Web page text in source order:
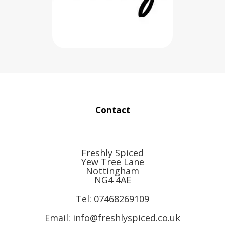
Contact
Freshly Spiced
Yew Tree Lane
Nottingham
NG4 4AE
Tel: 07468269109
Email: info@freshlyspiced.co.uk
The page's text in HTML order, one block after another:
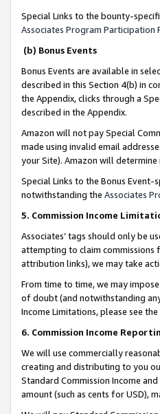
Special Links to the bounty-
Associates Program Participation
(b) Bonus Events
Bonus Events are available in
described in this Section 4(b) in
the Appendix, clicks through a
described in the Appendix.
Amazon will not pay Special
made using invalid email
your Site). Amazon will determine
Special Links to the Bonus
notwithstanding the Associates
5. Commission Income
Associates’ tags should only be
attempting to claim commissions
attribution links), we may take
From time to time, we may
of doubt (and notwithstanding
Income Limitations, please see the
6. Commission Income
We will use commercially
creating and distributing to you
Standard Commission Income
amount (such as cents for USD),
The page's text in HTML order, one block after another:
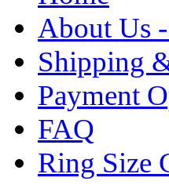
About Us
Shipping
Payment
FAQ
Ring Size
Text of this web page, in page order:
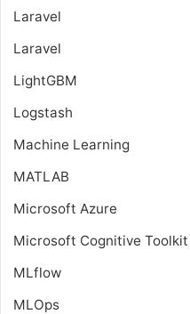
Laravel
Laravel
LightGBM
Logstash
Machine Learning
MATLAB
Microsoft Azure
Microsoft Cognitive Toolkit
MLflow
MLOps
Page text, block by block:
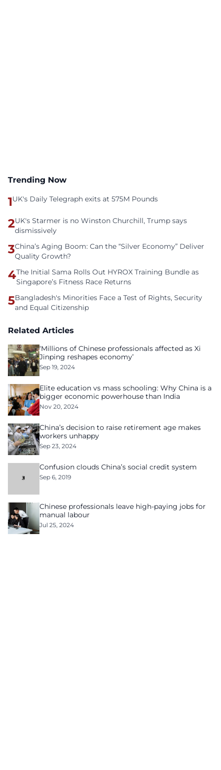
Trending Now
1UK's Daily Telegraph exits at 575M Pounds
2UK's Starmer is no Winston Churchill, Trump says
dismissively
3China’s Aging Boom: Can the “Silver Economy” Deliver
Quality Growth?
4The Initial Sama Rolls Out HYROX Training Bundle as
Singapore’s Fitness Race Returns
5Bangladesh's Minorities Face a Test of Rights, Security
and Equal Citizenship
Related Articles
‘Millions of Chinese professionals affected as Xi
Jinping reshapes economy’
Sep 19, 2024
Elite education vs mass schooling: Why China is a
bigger economic powerhouse than India
Nov 20, 2024
China’s decision to raise retirement age makes
workers unhappy
Sep 23, 2024
Confusion clouds China’s social credit system
Sep 6, 2019
Chinese professionals leave high-paying jobs for
manual labour
Jul 25, 2024
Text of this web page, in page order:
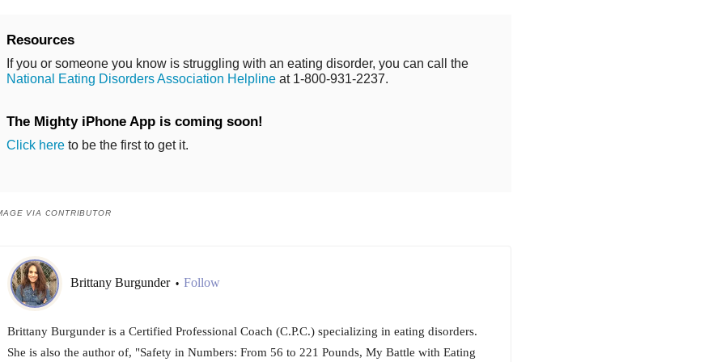
Resources
If you or someone you know is struggling with an eating disorder, you can call the
National Eating Disorders Association Helplineat 1-800-931-2237.
The Mighty iPhone App is coming soon!
Click hereto be the first to get it.
VIA CONTRIBUTOR
Brittany Burgunder • Follow
Brittany Burgunder is a Certified Professional Coach (C.P.C.) specializing in eating disorders.
She is also the author of, "Safety in Numbers: From 56 to 221 Pounds, My Battle with Eating
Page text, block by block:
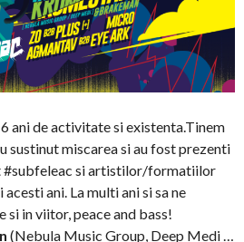
ani de activitate si existenta.Tinem
sustinut miscarea si au fost prezenti
#subfeleac si artistilor/formatiilor
ani. La multi ani si sa ne
si in viitor, peace and bass!
(Nebula Music Group, Deep Medi …
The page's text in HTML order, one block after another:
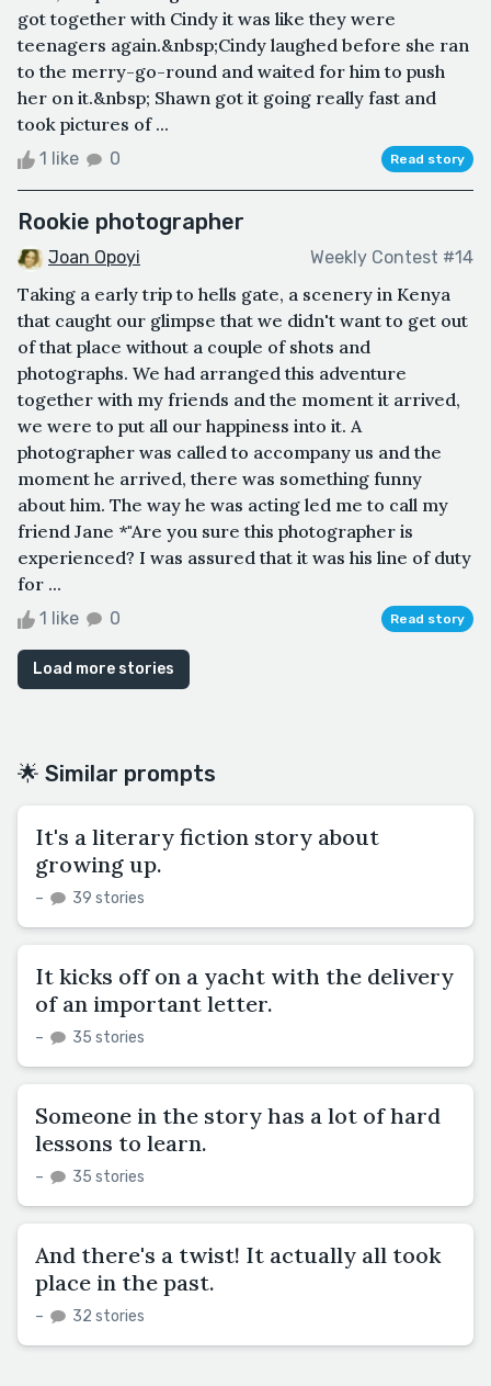
got together with Cindy it was like they were
teenagers again.&nbsp;Cindy laughed before she ran
to the merry-go-round and waited for him to push
her on it.&nbsp; Shawn got it going really fast and
took pictures of ...
1 like 0 Read story
Rookie photographer
Joan Opoyi Weekly Contest #14
Taking a early trip to hells gate, a scenery in Kenya
that caught our glimpse that we didn't want to get out
of that place without a couple of shots and
photographs. We had arranged this adventure
together with my friends and the moment it arrived,
we were to put all our happiness into it. A
photographer was called to accompany us and the
moment he arrived, there was something funny
about him. The way he was acting led me to call my
friend Jane *"Are you sure this photographer is
experienced? I was assured that it was his line of duty
for ...
1 like 0 Read story
Load more stories
🌟 Similar prompts
It's a literary fiction story about
growing up.
– 39 stories
It kicks off on a yacht with the delivery
of an important letter.
– 35 stories
Someone in the story has a lot of hard
lessons to learn.
– 35 stories
And there's a twist! It actually all took
place in the past.
– 32 stories
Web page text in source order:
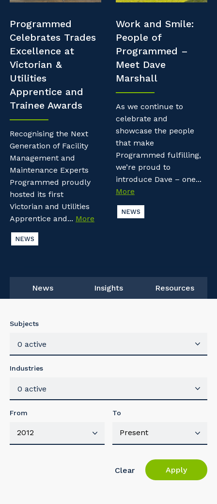
Property & Building Maintenance
Staffing Services
Offshore Staffing Services
Training, Trainees, and Apprentices
Contractor Essentials
Why work with us?
Life with Programmed
Programmed
Celebrates Trades
Excellence at
Victorian &
Utilities
Apprentice and
Trainee Awards
Recognising the Next
Generation of Facility
Management and
Maintenance Experts
Programmed proudly
hosted its first
Victorian and Utilities
Apprentice and... More
NEWS
Work and Smile:
People of
Programmed –
Meet Dave
Marshall
As we continue to
celebrate and
showcase the people
that make
Programmed fulfilling,
we’re proud to
introduce Dave – one...
More
NEWS
News Insights Resources
Subjects
0 active
Industries
0 active
From To
Clear Apply
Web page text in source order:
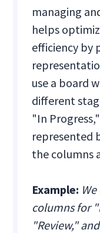
managing
helps
efficiency by
use a board
different
"In
represented
the columns
Example:
columns for
"Review,"
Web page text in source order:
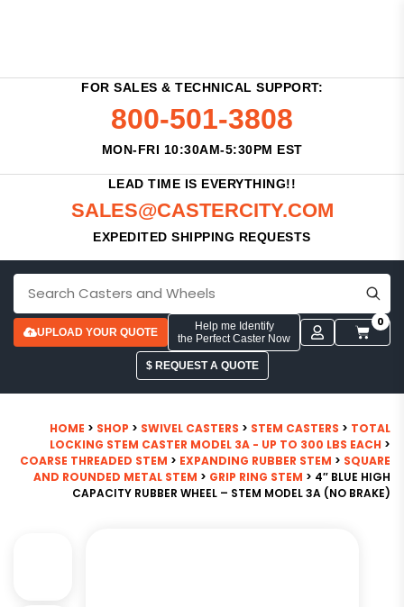
FOR SALES & TECHNICAL SUPPORT:
800-501-3808
MON-FRI 10:30AM-5:30PM EST
LEAD TIME IS EVERYTHING!!
SALES@CASTERCITY.COM
EXPEDITED SHIPPING REQUESTS
UPLOAD YOUR QUOTE
Help me Identify
the Perfect Caster Now
0
$ REQUEST A QUOTE
HOME > SHOP > SWIVEL CASTERS > STEM CASTERS > TOTAL
LOCKING STEM CASTER MODEL 3A - UP TO 300 LBS EACH >
COARSE THREADED STEM > EXPANDING RUBBER STEM > SQUARE
AND ROUNDED METAL STEM > GRIP RING STEM > 4″ BLUE HIGH
CAPACITY RUBBER WHEEL – STEM MODEL 3A (NO BRAKE)
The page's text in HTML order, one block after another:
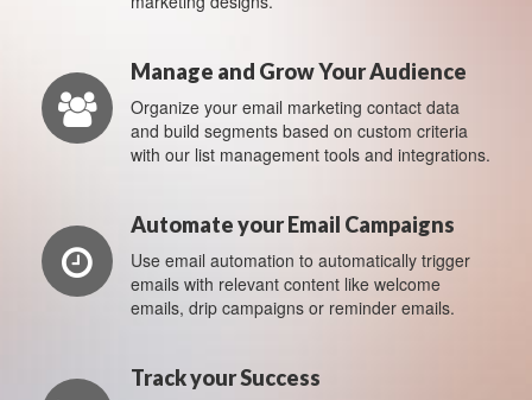
Manage and Grow Your Audience
Organize your email marketing contact data
and build segments based on custom criteria
with our list management tools and integrations.
Automate your Email Campaigns
Use email automation to automatically trigger
emails with relevant content like welcome
emails, drip campaigns or reminder emails.
Track your Success
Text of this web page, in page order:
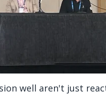
well aren't just
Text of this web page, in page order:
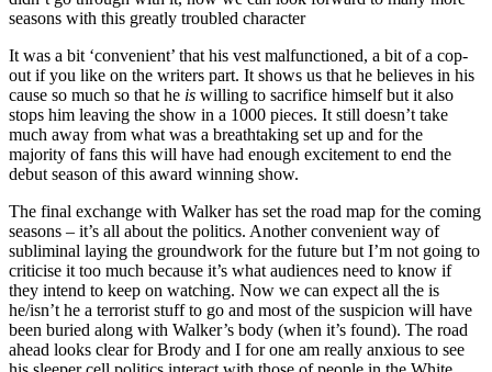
= = =
TASK OBJECTIVE - Please filter the data down to the lines containing the word "Chinese".

THE ANSWER -
‘Millions of Chinese professionals affected as Xi
Chinese professionals leave high-paying jobs for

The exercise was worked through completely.